Challenges and Limitations of Leveraging LLMs for Anomaly Detection: Insights from a Manufacturing Case Study
摘要
With the increasing number of publications embracing the potential and broad applicability of Large Language Models (LLMs), the critical assessment of their limitations and true capabilities often remains underrepresented. Some studies even predict the shift towards LLM-based solutions over traditional Machine Learning (ML) approaches, arguing that LLM integration reduces the need for additional preprocessing and extensive training. However, some critical limitations of LLMs, which challenge their ability to substitute conventional ML, seem to be overlooked.
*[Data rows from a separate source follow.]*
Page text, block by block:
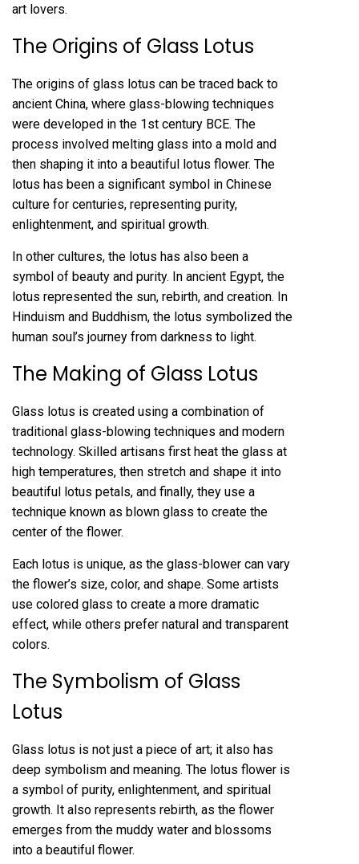
art lovers.
The Origins of Glass Lotus
The origins of glass lotus can be traced back to
ancient China, where glass-blowing techniques
were developed in the 1st century BCE. The
process involved melting glass into a mold and
then shaping it into a beautiful lotus flower. The
lotus has been a significant symbol in Chinese
culture for centuries, representing purity,
enlightenment, and spiritual growth.
In other cultures, the lotus has also been a
symbol of beauty and purity. In ancient Egypt, the
lotus represented the sun, rebirth, and creation. In
Hinduism and Buddhism, the lotus symbolized the
human soul’s journey from darkness to light.
The Making of Glass Lotus
Glass lotus is created using a combination of
traditional glass-blowing techniques and modern
technology. Skilled artisans first heat the glass at
high temperatures, then stretch and shape it into
beautiful lotus petals, and finally, they use a
technique known as blown glass to create the
center of the flower.
Each lotus is unique, as the glass-blower can vary
the flower’s size, color, and shape. Some artists
use colored glass to create a more dramatic
effect, while others prefer natural and transparent
colors.
The Symbolism of Glass
Lotus
Glass lotus is not just a piece of art; it also has
deep symbolism and meaning. The lotus flower is
a symbol of purity, enlightenment, and spiritual
growth. It also represents rebirth, as the flower
emerges from the muddy water and blossoms
into a beautiful flower.

One of these limitations is their limited ability to process numeric data and perform meaningful data analytics effectively. This paper investigates the challenges of applying LLMs directly to numerical data. The business objective of the investigated use case is to detect anomalous behavior in a manufacturing plant using production data. We begin with a literature analysis to assess the current research landscape, followed by empirical validation of the outlined research questions. Our findings indicate that the investigated LLMs struggle to process and analyze numerical data effectively, therefore limiting their applicability for specific use cases. Furthermore, we highlight the need for more rigorous evaluations of LLM capabilities in scientific research, specifically on unseen, real-world datasets, to provide a more objective assessment of their potential.